(Data extracted from a collection)
[Start of section]

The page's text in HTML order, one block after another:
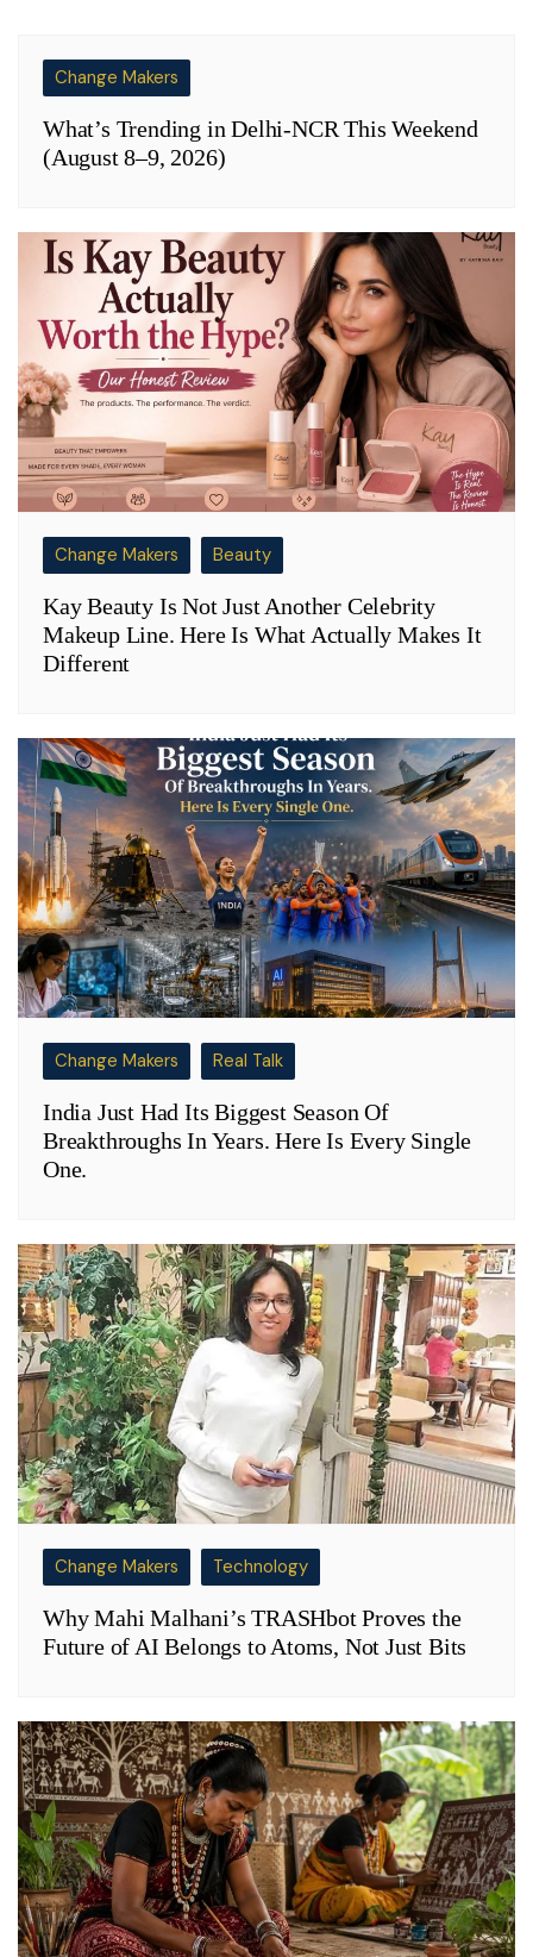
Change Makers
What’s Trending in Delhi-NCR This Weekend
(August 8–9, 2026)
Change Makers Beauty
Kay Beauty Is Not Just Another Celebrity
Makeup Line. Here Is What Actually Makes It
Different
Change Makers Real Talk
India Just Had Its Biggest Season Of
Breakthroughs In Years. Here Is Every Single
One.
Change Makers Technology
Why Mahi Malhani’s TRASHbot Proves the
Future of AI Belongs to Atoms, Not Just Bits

[End of section]
[Start of section]

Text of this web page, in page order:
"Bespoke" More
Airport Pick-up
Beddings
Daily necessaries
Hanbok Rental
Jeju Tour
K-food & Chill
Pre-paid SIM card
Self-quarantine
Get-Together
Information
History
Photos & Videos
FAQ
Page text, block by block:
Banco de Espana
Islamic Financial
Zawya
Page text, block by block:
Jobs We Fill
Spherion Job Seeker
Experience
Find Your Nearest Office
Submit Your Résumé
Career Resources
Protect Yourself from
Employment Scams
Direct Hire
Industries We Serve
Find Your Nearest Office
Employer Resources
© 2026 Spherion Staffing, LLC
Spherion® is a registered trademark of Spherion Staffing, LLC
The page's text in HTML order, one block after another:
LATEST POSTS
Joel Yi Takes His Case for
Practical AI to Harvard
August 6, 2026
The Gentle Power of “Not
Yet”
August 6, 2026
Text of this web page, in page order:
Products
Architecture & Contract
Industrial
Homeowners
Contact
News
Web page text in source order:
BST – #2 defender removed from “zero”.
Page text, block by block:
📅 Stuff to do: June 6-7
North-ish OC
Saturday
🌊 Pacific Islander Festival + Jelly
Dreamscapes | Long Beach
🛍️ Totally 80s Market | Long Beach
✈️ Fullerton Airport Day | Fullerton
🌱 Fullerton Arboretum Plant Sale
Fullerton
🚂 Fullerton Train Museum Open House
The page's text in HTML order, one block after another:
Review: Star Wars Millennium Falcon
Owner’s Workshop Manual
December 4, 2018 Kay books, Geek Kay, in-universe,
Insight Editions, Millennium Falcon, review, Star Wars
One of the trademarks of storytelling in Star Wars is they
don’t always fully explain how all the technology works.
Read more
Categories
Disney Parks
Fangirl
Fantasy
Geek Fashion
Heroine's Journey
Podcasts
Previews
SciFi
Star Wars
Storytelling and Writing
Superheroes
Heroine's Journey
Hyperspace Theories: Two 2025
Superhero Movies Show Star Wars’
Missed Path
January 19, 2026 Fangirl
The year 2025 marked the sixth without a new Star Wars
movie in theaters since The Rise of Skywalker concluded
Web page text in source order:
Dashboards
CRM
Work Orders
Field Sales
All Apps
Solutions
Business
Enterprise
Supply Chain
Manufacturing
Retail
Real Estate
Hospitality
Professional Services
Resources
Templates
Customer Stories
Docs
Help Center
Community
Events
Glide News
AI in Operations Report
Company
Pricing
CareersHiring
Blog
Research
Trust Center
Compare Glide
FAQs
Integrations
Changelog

[End of section]

Which lines in the records above contain the word "Just"? Return each of them.

**Exercise response**
Kay Beauty Is Not Just Another Celebrity
India Just Had Its Biggest Season Of
Future of AI Belongs to Atoms, Not Just Bits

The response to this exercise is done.